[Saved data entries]
◆ ◆ ◆ ◆ ◆ ◆ ◆

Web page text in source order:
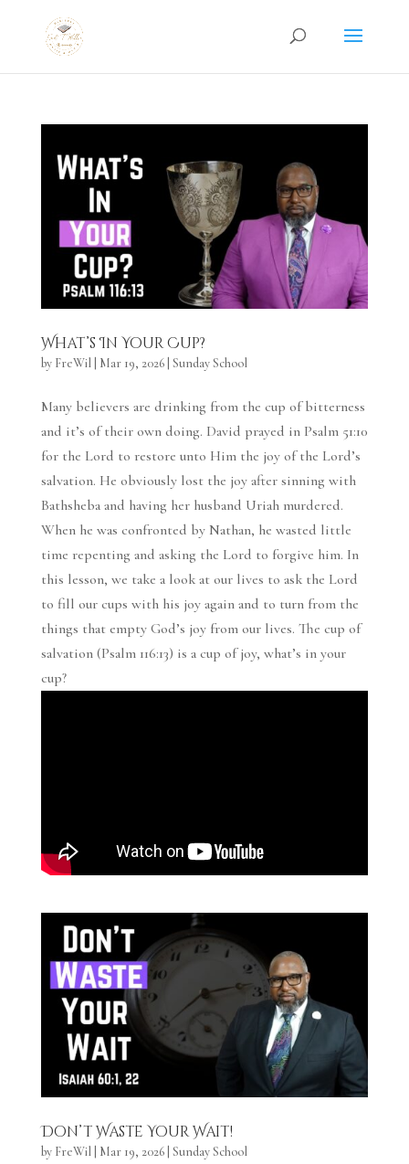
What’s In Your Cup?
by FreWil| Mar 19, 2026| Sunday School
Many believers are drinking from the cup of bitterness
and it’s of their own doing. David prayed in Psalm 51:10
for the Lord to restore unto Him the joy of the Lord’s
salvation. He obviously lost the joy after sinning with
Bathsheba and having her husband Uriah murdered.
When he was confronted by Nathan, he wasted little
time repenting and asking the Lord to forgive him. In
this lesson, we take a look at our lives to ask the Lord
to fill our cups with his joy again and to turn from the
things that empty God’s joy from our lives. The cup of
salvation (Psalm 116:13) is a cup of joy, what’s in your
cup?
Don’t Waste Your Wait!
by FreWil| Mar 19, 2026| Sunday School

◆ ◆ ◆ ◆ ◆ ◆ ◆

[THE PROBLEM]
Please report every line in the entries above that holds the string "Psalm".

[PROBLEM SOLUTION]
and it’s of their own doing. David prayed in Psalm 51:10
salvation (Psalm 116:13) is a cup of joy, what’s in your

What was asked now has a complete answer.